Cookware giant Meyer says cyberattack caused leak of employee SSNs, immigration status

Thousands of Meyer Corporation employees had their immigration status, passports and Social Security Numbers accessed during a ransomware attack last October.
Written by Jonathan Greig, Contributor

A ransomware attack on cookware giant Meyer Corporation has caused thousands of employee social security numbers and sensitive information to be leaked.

The company filed paperwork with the Attorney General offices in California and Maine, notifying both that the information of 2,747 employees was involved in the attack.
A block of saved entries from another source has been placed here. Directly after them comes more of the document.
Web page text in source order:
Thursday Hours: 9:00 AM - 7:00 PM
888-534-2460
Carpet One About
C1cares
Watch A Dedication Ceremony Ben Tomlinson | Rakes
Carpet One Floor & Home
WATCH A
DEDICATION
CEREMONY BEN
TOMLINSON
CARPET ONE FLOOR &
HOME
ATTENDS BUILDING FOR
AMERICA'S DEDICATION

The pots and pans manufacturer reported more than $128 million in sales in 2021. 

In notification letters sent to victims, the company said the attack began "on or around October 25, 2021" and involved driver's licenses, passports, Permanent Resident Cards and information regarding immigration status, among a host of sensitive information. 

Employees working for Meyer subsidiaries like Blue Mountain Enterprises, Hestan Commercial Corporation, Hestan Smart Cooking and Hestan Vineyards were also affected. 
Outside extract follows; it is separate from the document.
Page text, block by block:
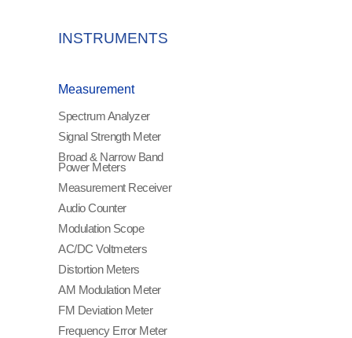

"Meyer was the victim of a cybersecurity attack by an unauthorized third party that impacted our systems and operations. Upon detecting the attack, Meyer initiated an investigation with the assistance of our cybersecurity experts, including third-party forensic professionals. On or around December 1, 2021, our investigation identified potential unauthorized access to employee information," the California-based company said. 
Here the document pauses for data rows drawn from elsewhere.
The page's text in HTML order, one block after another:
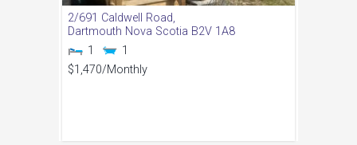
2/691 Caldwell Road,
Dartmouth Nova Scotia B2V 1A8
1
1
$1,470/Monthly

"The types of personal information that may have been accessed during this incident will depend on the types of information you have provided to your employer, but may include: first and last name; address; date of birth; gender; race/ethnicity; Social Security number; health insurance information; medical condition(s) and diagnoses; random drug screening results; COVID vaccination cards and status; driver's license, passport, or government-issued identification number; Permanent Resident Card and information regarding immigration status; and information regarding your dependents (including Social Security numbers), if applicable that you may have provided to the company in the course of your employment."

Victims of the attack and their dependents are being offered two years of free identity protection services.

The company would not confirm whether it was a ransomware attack, but the Conti ransomware gang added the company to its list of victims in November. The leak site had about about 245 MB of data, representing 2% of what Conti claimed to have stolen. 

The ransomware group never updated the entry.